_DATA_
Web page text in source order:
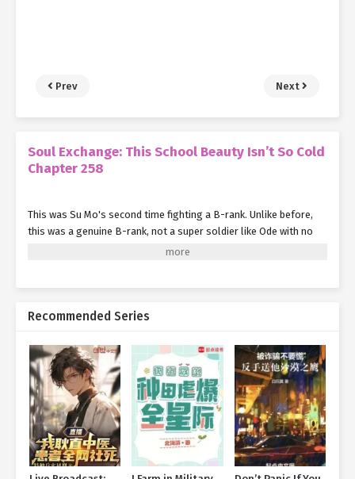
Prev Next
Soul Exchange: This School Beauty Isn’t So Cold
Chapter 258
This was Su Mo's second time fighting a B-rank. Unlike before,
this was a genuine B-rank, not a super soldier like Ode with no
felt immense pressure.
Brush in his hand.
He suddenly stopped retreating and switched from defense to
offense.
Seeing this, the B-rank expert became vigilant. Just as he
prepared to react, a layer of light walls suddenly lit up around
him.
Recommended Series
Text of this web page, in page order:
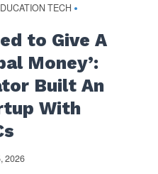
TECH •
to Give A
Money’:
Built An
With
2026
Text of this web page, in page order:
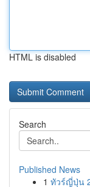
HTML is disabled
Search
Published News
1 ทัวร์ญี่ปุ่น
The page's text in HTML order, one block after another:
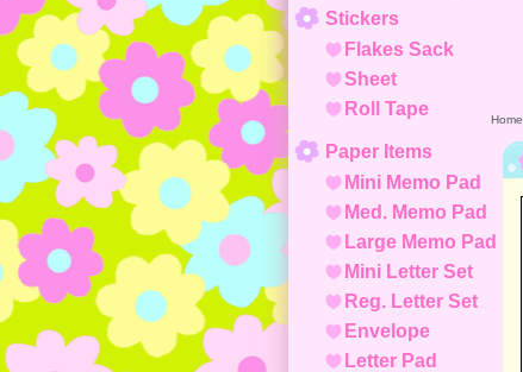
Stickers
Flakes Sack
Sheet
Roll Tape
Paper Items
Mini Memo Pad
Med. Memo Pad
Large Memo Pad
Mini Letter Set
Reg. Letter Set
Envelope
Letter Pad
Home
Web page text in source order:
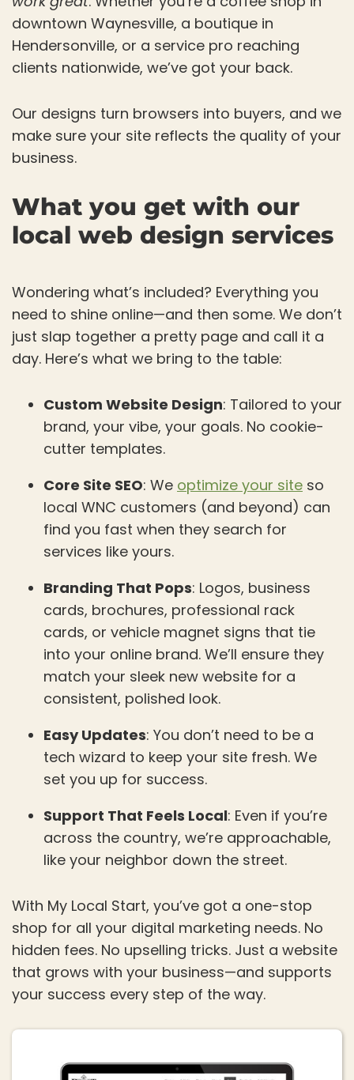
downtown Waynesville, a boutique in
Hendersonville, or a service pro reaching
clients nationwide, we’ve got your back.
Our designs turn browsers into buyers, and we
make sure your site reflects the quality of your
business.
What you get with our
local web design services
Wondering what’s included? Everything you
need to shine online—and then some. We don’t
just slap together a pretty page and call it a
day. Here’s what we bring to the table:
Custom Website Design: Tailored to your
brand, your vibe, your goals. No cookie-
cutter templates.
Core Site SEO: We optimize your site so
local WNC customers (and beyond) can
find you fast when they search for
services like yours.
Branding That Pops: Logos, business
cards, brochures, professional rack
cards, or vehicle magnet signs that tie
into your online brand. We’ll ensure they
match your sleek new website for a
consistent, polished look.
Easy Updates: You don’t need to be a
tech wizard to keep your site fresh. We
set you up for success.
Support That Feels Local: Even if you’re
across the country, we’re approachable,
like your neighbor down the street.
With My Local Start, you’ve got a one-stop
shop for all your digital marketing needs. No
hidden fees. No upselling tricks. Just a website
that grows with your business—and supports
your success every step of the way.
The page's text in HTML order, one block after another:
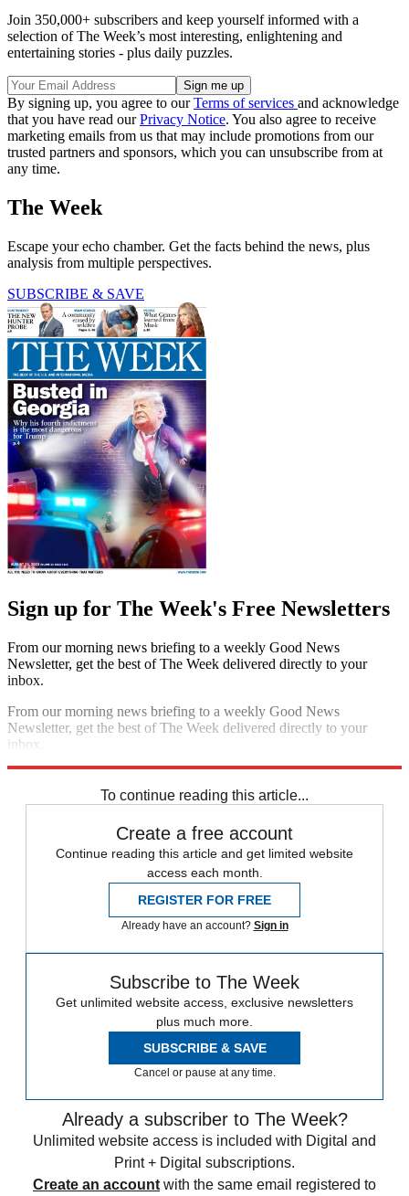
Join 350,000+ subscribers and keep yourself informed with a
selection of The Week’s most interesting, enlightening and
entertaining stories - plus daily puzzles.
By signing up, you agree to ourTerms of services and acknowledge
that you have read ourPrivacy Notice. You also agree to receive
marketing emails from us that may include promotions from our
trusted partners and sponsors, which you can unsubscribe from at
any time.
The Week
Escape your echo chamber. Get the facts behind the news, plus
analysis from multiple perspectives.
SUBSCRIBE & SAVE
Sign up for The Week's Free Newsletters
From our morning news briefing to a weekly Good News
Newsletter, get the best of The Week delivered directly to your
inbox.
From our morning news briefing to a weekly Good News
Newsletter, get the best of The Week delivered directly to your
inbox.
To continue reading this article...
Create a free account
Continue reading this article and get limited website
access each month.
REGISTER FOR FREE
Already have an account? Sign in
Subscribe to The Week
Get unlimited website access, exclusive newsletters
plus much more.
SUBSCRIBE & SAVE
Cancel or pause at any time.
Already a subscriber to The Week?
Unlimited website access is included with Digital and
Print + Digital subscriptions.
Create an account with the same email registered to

_TRY IT_
Copy out every line of the data that includes the word "access".

_SOLUTION FOR THIS TASK_
access each month.
Get unlimited website access, exclusive newsletters
Unlimited website access is included with Digital and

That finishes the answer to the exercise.